Saturday, February 25, 2017

Computer Science for Future Leaders

There's a great physics course out there called Physics for Future Presidents. For some time I've been mulling over what a Computer Science for Future Presidents (and Prime Ministers) would look like.

Last week I taught an introduction to online safety to a group of political activists (experience report here). Along the way I taught a lot of introductory computer science and saw opportunities to cover even more.

I've taught a number of introductory CS classes that are introductions to programming. Like a lot of computer scientists I appreciate coding as an important tool in CS, but don't like how so many students walk out of their first (and potentially only) CS class with the idea that CS == programming. Computational thinking classes make for a good step away from this misconception but still don't cover all the things I'd want future world leaders to know.

The internet and cybersecurity makes a great way to introduce computing --- and to cover what future world leaders need to know about computer science.

This is what I'd cover in a 12 week course. This course would complement an introduction to programming and the two could be taken concurrently.

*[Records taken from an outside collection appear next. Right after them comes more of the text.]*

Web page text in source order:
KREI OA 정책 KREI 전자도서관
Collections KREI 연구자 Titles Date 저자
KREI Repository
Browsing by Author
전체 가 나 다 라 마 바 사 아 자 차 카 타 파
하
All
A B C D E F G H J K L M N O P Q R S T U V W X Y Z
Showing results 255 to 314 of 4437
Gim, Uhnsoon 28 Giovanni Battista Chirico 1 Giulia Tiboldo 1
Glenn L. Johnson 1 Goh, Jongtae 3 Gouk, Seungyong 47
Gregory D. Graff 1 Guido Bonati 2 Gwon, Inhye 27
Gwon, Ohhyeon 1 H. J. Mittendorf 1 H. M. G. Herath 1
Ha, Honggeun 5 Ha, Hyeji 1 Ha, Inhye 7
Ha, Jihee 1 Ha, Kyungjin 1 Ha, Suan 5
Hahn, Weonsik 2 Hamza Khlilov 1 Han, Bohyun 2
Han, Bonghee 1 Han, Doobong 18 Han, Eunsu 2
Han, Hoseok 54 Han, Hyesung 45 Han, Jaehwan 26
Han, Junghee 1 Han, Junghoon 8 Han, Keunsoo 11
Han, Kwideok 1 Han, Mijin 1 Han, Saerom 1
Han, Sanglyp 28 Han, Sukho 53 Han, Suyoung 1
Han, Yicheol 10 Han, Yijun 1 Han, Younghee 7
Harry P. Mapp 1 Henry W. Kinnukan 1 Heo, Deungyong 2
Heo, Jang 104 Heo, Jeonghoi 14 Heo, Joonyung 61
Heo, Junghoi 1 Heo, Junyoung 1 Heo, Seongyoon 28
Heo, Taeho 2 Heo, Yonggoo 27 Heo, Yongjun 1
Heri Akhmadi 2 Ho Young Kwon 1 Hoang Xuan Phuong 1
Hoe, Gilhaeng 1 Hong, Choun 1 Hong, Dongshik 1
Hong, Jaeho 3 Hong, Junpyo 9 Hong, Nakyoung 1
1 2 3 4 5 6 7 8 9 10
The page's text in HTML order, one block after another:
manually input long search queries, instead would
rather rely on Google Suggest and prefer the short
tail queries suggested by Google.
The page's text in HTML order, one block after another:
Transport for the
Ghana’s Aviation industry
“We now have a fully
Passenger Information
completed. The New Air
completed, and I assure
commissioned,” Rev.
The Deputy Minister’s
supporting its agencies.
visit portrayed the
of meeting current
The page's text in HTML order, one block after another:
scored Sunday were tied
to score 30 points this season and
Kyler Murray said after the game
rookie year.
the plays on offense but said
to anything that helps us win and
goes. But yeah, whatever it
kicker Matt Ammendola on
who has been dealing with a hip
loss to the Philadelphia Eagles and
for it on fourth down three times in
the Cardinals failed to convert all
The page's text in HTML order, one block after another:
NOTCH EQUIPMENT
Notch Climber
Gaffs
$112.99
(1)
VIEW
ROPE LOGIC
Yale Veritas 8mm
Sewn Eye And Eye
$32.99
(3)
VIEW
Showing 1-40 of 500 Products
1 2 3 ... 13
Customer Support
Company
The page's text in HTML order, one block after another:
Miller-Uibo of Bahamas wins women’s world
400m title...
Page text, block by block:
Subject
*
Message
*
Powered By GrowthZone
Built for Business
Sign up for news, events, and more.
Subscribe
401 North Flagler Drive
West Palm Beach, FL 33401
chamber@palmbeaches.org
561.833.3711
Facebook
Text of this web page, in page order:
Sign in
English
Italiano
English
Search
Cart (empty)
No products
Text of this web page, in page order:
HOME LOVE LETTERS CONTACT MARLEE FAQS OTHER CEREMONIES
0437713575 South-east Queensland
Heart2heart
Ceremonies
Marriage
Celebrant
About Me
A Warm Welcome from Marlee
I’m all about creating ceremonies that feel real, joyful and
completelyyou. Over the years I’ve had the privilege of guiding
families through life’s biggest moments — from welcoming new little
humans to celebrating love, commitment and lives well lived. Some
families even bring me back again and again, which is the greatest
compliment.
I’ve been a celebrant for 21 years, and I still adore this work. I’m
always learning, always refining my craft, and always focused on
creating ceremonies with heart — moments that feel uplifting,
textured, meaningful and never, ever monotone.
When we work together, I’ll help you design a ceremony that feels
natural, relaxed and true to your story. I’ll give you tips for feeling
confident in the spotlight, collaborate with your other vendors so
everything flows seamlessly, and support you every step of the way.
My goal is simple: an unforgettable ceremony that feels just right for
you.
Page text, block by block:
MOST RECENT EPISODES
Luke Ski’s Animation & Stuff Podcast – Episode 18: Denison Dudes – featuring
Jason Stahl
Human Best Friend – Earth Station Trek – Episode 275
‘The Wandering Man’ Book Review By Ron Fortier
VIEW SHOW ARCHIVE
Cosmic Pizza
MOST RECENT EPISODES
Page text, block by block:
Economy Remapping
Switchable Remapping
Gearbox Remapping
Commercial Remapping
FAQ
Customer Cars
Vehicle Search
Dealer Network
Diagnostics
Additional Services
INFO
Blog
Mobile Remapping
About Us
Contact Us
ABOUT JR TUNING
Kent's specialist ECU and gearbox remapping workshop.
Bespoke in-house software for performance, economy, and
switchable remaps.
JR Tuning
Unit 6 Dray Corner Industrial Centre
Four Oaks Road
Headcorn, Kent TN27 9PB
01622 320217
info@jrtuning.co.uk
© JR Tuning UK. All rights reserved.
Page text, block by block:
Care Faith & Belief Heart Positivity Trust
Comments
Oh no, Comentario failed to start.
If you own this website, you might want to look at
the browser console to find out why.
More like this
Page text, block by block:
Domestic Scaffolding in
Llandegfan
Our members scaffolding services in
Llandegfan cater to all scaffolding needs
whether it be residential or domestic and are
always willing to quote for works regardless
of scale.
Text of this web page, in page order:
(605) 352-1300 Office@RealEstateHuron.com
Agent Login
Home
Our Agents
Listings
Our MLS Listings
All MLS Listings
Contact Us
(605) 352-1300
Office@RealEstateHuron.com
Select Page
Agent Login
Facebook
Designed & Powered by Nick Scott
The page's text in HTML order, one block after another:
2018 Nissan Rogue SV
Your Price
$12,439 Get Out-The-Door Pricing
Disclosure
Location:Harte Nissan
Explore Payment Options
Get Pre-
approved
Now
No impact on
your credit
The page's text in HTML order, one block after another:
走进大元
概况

Computer Science for Future Leaders

  1. Introduction to the course. Searching and sorting, and big O notation. I'd introduce binary and linear search, and insertion, selection, and merge sorts. Motivate searching/sorting as necessary for internet computing (indeed, 25% of the world's CPU time is estimated to be spent on sorting tasks.) Quick review of logarithms.
  2. Symmetric key encryption. How to encrypt, some approaches for breaking encryption (build on searching/sorting from last week). Big-O of encryption/decryption algorithms.
  3. Graph theory. Define edges/vertices. How to find a shortest path over a network, minimum spanning trees. Talk about costs on networks, congestion, resilience/redundancy. Talk about where you'd want to eavesdrop on a network for maximum coverage. Big-O of relevant graph algorithms.
  4. Early communication networks. Talk about how telegraphs worked, how data was encoded. Talk about pre-wireless phone networks and how that data is encoded. Introduce some coding theory: error detection and correction over networks.
  5. What is a file? Character encoding, numerical representation, file encodings. Code lives in files too: HTML as example. What is a file system?
  6. Midterm. What is a computer? Early computers; command-line interfaces.
  7. Pre-internet computer networks. Talk about packets, packet routing, packet switching. How routers work.
  8. Internetworking: how we can connect networks together. Internet infrastructure (ISPs, IXPs, etc), TCP/IP, DNS. Who governs the various components of the internet (ICANN, RIRs, etc).
  9. Asymmetric key cryptography. Why it was necessary for the internet to grow in popularity. Whitfield-Diffie, RSA, PGP. P and NP.
  10. Secure internetworking. SSL, HTTPS, TOR, VPNs, etc. Cookies. How internet surveillance and censorship work. Cyberwarfare. Dangers of online/computerized voting.
  11. Social networking. How social network websites work. What is their business model? AI and machine learning on the internet, filter bubbles and other biases resulting from machine learning.
  12. HCI of the internet. Usability issues on the internet. HCI approach to security: who is in your personal network and how can you stay safe?

The whole course covers a lot of computer science: algorithms, theory of computation, systems, networking, crypto, security, HCI, AI. You could add in a bit on databases if you wanted, too.

Some big advantages of this approach to introducing computer science are:
  • Students get a more accurate feel for what computer science is and what it's about than in an introductory programming course.
  • Students see computer science as a human endeavour. It's history is exposed, as well as motivations for the major stages in its development.
  • Similarly, students see how CS is not value neutral. We discuss topics like neocolonialism in technology development, the role of the military in advancing computer science, how the internet is governed, and how the internet affects politics.
  • Students learn about computer security and the internet that is useful to their daily lives in a way that empowers them. 
  • Improving the state of our democracy. We need leaders and community members to understand these issues to make informed decisions.